Before coming up properly in 2005 I visited on and off to see relatives; one day I just turned around and thought “why do we keep going back to Winchester?” The lonnings really attracted me – all the locally named paths where few of them are recorded on maps and there’s such a long history behind them. One of my goals was to have one of these lonnings listed because sadly they’re being taken away by development. I feel guilty adding some of these to maps because some of the magic is that they’re unknown but it’s good to discover them.
What was your route to publication?
When I moved up the first thing I did was sign up for a bookbinding course with a tutor from the British Library. He showed us how to make a book that could last 500 years – I didn’t need that much of a shelf life, as long as it could get out of the shop. Most of my books though were printed at home: print the pages, fold them, stitch them, crop them, glue them, then make the case. We started producing these little books on local folklore and it was a good way to measure the market for these things. At most you could produce about six of these in a leisurely week.
One lady said to me that all they want to do is produce two books for their grandchildren and this is the ideal way to do it really. You don’t need to produce millions of copies for it to make a mark.
The next level is the whole print on demand thing that’s taking publishing by storm. You can upload the file somewhere and then the book is bound only when it’s ordered and you take the profit afterwards. It’s good because you’re not at the mercy of publishers choosing your book for mass production.
After that, you can and do go to the publishers for a mass print copy when you know it’ll be good. I get roughly 2000 at a time and store them in my basement for them to sell over time.
But I think it’s best to start small with the more intimate books and then move them up that chain as it gains more and more notoriety.
Is there anything you wish you knew before you started?

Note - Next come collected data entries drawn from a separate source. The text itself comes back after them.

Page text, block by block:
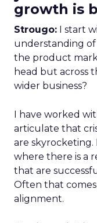
growth is
Strougo: I start
understanding
the product
head but across
wider business?
I have worked
articulate that
are skyrocketing.
where there is a
that are
Often that
alignment.
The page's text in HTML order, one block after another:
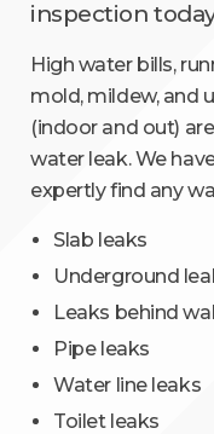
inspection
High water bills,
mold, mildew, and
(indoor and out)
water leak. We
expertly find any
Slab leaks
Underground
Leaks behind
Pipe leaks
Water line leaks
Toilet leaks
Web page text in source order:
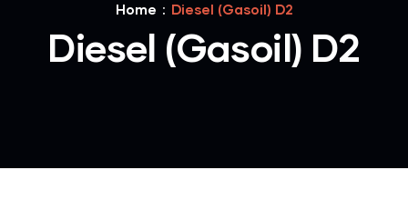
Home Diesel (Gasoil) D2
Diesel (Gasoil) D2
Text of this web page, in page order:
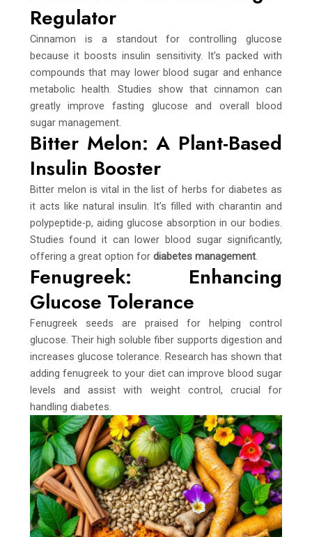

The good thing was that the people I worked with gave such good advice that I avoided most of the pitfalls. But there is always more to learn. The first book I made on lonnings I thought would be a great success but died a complete death. Family and friends are the greatest supporters and tell you your work is brilliant so it can be quite humbling outside of that. The best thing is to have an external editor who will go through it and tell you what is working or not working. Proofreading is essential, you read what you want to read so you need things checked, I’ve sent a book off for its fourth edition and still find issues.
What other writers do you admire?
Leonard and Hungry Paul by Ronan Hession – and for me, it was the quiet hit of Lockdown. It’s so beautifully written, it feels just like sitting next to a brook or being on a beach.
The Book of the Damned by Charles Fort is a favourite of mine. He was a madman honestly, he would cut out paper clippings, he had drawers full of them. It really is a wonderful paranormal novel.
There’s another one, Sold for a Farthing by Clare Kipps. She kept a diary of when she kept a sparrow for years during the war – she would distract children from the bombs by releasing this sparrow that would do tricks. It’s just one of those totally bizarre books that’s such a joy to read.
Can you give us an exclusive on any upcoming books?
I have one book just out. The sad part of the Lockdown is that I couldn’t do much since I needed to go out and see places for my work. I feel as though this is a modern hodgepodge where I wrote down some local legends and folklore with some drawings.
My next one will be on postman’s paths. I came across the concept when I was out walking and spoke with a farmer. A postman’s path are these unofficial paths across fields to save postmen time on their rounds, they’d keep knocking down drystone walls getting through them so farmers would leave them a path through instead. These small things aren’t written down – it only belongs to the people who know where they are and what they’re called so they need to be written down.
I would like to thank Alan for his exploration of the niches of Cumbrian history and his explanation of some terms I have long taken for granted. You can find his work available on Amazon and in local bookstores.